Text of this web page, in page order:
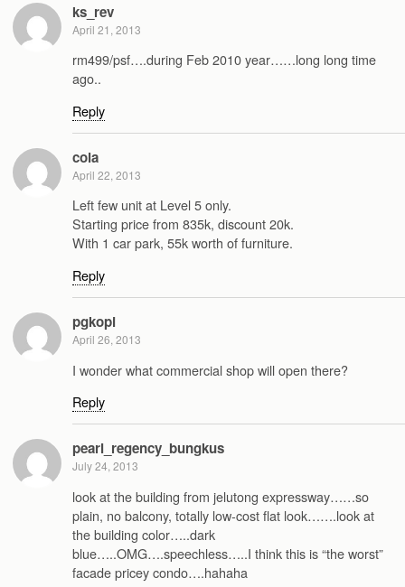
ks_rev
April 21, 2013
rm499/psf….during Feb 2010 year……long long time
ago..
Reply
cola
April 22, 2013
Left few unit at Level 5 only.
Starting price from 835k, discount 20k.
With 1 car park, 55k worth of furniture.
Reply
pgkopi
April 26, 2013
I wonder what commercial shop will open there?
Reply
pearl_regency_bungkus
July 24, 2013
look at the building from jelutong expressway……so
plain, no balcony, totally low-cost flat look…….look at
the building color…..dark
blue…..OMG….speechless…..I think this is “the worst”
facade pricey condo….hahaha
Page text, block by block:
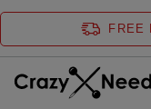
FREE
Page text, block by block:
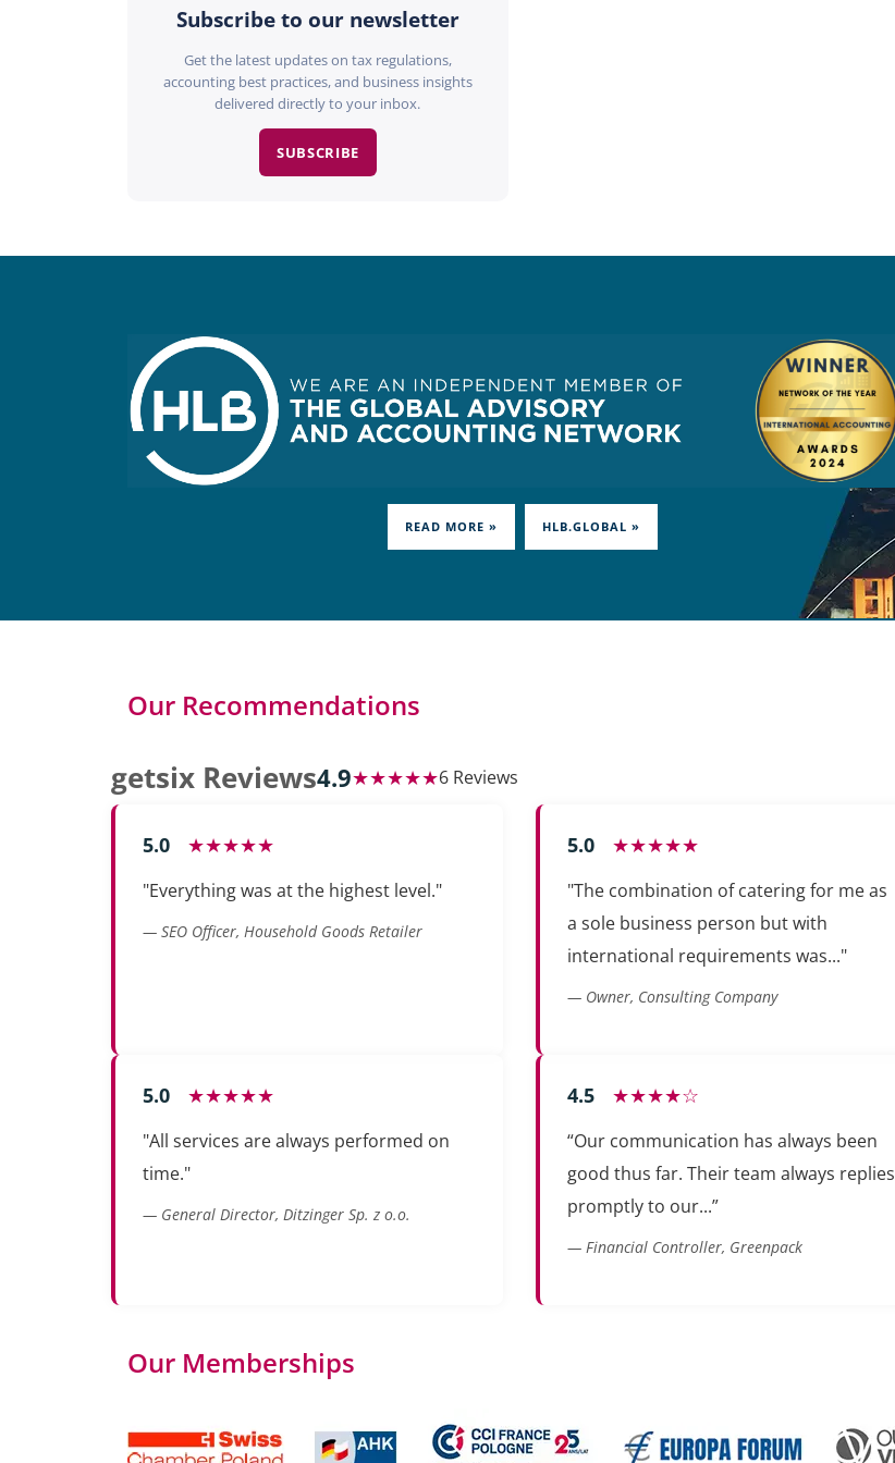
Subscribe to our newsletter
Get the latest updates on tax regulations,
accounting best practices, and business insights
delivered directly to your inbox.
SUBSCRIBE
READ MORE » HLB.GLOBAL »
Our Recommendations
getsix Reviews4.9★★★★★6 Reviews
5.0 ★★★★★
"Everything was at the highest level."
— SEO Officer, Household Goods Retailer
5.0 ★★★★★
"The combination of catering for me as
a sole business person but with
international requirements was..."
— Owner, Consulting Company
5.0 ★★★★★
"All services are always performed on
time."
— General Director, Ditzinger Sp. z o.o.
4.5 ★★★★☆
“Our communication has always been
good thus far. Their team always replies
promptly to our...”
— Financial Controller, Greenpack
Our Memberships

● **Task directions**
The copy must start at the line containing "plain, no balcony, totally" and end at the last line of the records, matching each line exactly and holding no pictures.

● **Output for this task**
plain, no balcony, totally low-cost flat look…….look at
the building color…..dark
blue…..OMG….speechless…..I think this is “the worst”
facade pricey condo….hahaha
Page text, block by block:
FREE
Page text, block by block:
Subscribe to our newsletter
Get the latest updates on tax regulations,
accounting best practices, and business insights
delivered directly to your inbox.
SUBSCRIBE
READ MORE » HLB.GLOBAL »
Our Recommendations
getsix Reviews4.9★★★★★6 Reviews
5.0 ★★★★★
"Everything was at the highest level."
— SEO Officer, Household Goods Retailer
5.0 ★★★★★
"The combination of catering for me as
a sole business person but with
international requirements was..."
— Owner, Consulting Company
5.0 ★★★★★
"All services are always performed on
time."
— General Director, Ditzinger Sp. z o.o.
4.5 ★★★★☆
“Our communication has always been
good thus far. Their team always replies
promptly to our...”
— Financial Controller, Greenpack
Our Memberships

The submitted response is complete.